The Indian economy is growing at a fast pace. That calls for a commensurate increase in electricity consumption. But a stumbling domestic coal sector threatens to derail the power sector growth.
India will have to overhaul its coal mining policy if it is to ensure its long-term energy security and maintain economic growth momentum. While major reform measures like delicensing of power generation and electricity trading have been introduced in the power sector during the past two decades, required reforms have not happened in the coal sector. The result is that domestic coal production has started stagnating, which in turn poses a serious threat to the growth of the power sector and also to overall economic growth.
The government has proposed to set up an independent regulator for the coal sector. However, not much has happened in this regard. Similarly, proposed reforms for beginning auctioning of captive coal blocks and allowing commercial mining under the captive policy are yet to be implemented.
“There is an urgent need for implementing proposed reforms in the coal sector,” RV Shahi, a former Union power secretary said.
Normally, it takes five-six years to start coal production from a new mine.
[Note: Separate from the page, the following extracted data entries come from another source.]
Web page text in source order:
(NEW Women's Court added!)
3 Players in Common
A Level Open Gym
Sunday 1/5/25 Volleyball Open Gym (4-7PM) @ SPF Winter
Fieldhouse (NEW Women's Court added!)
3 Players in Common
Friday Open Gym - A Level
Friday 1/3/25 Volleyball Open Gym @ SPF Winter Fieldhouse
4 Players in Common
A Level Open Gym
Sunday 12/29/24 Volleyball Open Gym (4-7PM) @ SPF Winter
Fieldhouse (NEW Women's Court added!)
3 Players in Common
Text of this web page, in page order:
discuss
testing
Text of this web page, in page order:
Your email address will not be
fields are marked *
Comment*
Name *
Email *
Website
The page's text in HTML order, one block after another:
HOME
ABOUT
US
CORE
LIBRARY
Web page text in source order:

The developer has to conduct studies, acquire land and secure forest and environment clearances before it can undertake development to commence production. After all physical and statutory clearances are in place, development work can be completed in a year’s time.
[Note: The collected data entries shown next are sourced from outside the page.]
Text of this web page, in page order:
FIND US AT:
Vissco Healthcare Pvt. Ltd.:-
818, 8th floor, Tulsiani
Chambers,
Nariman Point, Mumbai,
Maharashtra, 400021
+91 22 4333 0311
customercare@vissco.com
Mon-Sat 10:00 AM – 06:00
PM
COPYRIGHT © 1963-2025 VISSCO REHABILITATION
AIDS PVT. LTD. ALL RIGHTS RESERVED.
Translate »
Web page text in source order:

The ministry of environment and forests’ (MoEF) growing activism on environmental issues in recent years has made coal mining more difficult. As a result, Coal India Ltd, which meets about 80% of the power sector’s coal requirement, reported zero growth in 2010-11.
Environmental hurdles are also leading to a delay in coal production from captive mines, nullifying the very idea of allocating captive coal blocks to help power project developers meet their fuel requirements on an assured basis.
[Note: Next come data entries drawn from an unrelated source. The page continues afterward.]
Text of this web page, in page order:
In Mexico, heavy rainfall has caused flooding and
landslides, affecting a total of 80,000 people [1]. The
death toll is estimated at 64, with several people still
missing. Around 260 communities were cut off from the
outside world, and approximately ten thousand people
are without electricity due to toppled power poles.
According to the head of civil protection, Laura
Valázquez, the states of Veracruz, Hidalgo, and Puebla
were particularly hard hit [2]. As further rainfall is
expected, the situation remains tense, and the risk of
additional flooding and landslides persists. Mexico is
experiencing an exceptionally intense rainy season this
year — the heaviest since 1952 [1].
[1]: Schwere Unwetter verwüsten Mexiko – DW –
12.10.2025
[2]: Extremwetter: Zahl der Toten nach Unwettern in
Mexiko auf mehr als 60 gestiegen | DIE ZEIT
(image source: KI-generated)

The coal ministry has cancelled allocation of five captive mines to NTPC due to delay in development work. But NTPC says the delay is because of difficulty in getting statutory clearances, for which it is not responsible. The central utility has envisioned meeting 20% of its coal requirement from captive mines. Its coal sourcing matrix will go haywire if the company finally loses these blocks.
The big question is: Should a power project developer lose its captive coal block if work on the mining project is slow because of difficulty in securing environmental and forest clearances?
“The impact of delay in clearances for coal mining projects will be seriously felt three-four years down the line,” Shahi said.
Meeting the limited gap in domestic coal supply through imports is not a bad idea. However, the scene becomes alarming when imports rise not because of shortage of domestic coal reserves but due to growing environmental hurdles to mining. That is what is happening in India. That poses a serious fuel risk to the domestic power sector.
The government has made mandatory tariff bidding for allocation for power projects. Under this regime, developers quote a fixed fuel price. In case of any disruption in coal supply from the basic source, their calculations would go awry. The continuing coal shortage poses serious risks to investments made in such projects.
Indonesia, a key coal exporter to India, has recently switched to a new coal pricing methodology based on international indices. As a result of the new pricing formula, the price of Indonesian coal will go up by $30 a tonne and lead to a R0.70 per unit increase in cost of electricity generation, according to industry experts. Until recently, Indonesian coal producers had the freedom to sell their coal at their own price.
Indian power project developers are importing about 40 million tonnes of coal from the Southeast Asian country. As a result, private power companies like Tata Power and Reliance Power, which are sourcing Indonesian coal under long-term contracts to meet fuel requirements of their projects bagged through tariff bidding, are likely to take a hit on their profits. Under the bidding regime, developers cannot pass on increase in fuel costs to electricity buyers.